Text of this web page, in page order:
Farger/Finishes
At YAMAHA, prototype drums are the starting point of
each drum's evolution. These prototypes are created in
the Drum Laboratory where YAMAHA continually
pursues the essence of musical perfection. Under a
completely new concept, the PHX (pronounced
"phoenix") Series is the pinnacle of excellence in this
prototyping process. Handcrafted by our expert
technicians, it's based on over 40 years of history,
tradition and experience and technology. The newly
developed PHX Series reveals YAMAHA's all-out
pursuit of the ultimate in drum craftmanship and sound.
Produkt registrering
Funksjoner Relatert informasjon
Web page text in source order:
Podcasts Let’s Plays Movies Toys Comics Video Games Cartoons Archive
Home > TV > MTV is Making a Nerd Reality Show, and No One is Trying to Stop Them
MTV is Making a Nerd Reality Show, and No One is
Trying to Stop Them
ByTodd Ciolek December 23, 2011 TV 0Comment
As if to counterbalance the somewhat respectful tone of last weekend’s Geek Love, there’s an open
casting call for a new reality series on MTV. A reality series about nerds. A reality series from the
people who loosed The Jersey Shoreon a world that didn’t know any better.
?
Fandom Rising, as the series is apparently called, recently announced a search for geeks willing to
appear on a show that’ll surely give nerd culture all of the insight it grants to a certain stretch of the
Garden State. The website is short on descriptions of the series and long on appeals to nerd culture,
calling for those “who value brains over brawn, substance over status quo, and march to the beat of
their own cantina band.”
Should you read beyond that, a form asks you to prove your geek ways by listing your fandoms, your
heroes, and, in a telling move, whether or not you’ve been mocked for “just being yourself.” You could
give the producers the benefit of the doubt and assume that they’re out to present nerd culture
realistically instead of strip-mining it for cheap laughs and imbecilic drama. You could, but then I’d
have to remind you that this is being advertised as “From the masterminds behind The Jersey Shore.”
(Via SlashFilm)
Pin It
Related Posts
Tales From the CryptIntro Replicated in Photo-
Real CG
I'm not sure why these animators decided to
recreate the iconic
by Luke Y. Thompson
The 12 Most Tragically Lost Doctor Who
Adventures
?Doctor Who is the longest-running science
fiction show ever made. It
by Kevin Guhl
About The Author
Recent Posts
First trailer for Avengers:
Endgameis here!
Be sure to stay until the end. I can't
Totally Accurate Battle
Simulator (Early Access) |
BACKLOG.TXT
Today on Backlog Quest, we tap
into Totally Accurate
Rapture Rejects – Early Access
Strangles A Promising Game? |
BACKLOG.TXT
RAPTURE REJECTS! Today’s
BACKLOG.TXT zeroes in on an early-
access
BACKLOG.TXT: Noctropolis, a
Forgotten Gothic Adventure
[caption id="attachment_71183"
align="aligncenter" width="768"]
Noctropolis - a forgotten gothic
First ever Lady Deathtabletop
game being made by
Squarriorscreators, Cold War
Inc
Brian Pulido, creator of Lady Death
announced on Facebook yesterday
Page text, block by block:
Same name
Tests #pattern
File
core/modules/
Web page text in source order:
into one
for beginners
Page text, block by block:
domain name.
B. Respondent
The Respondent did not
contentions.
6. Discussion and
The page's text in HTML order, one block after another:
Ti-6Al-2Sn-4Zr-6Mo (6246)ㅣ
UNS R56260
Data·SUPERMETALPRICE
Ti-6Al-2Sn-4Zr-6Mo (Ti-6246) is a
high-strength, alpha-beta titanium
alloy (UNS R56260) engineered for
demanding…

━━━━━━━━━━━━━━━━━━━━━━━━━━━━━━

» **Aim of the task**
Your answer should consist only of the lines above between the line holding "by Luke Y. Thompson" and the line holding "Totally Accurate Battle", inclusive, each transcribed exactly.

» **Solution to the problem**
by Luke Y. Thompson
The 12 Most Tragically Lost Doctor Who
Adventures
?Doctor Who is the longest-running science
fiction show ever made. It
by Kevin Guhl
About The Author
Recent Posts
First trailer for Avengers:
Endgameis here!
Be sure to stay until the end. I can't
Totally Accurate Battle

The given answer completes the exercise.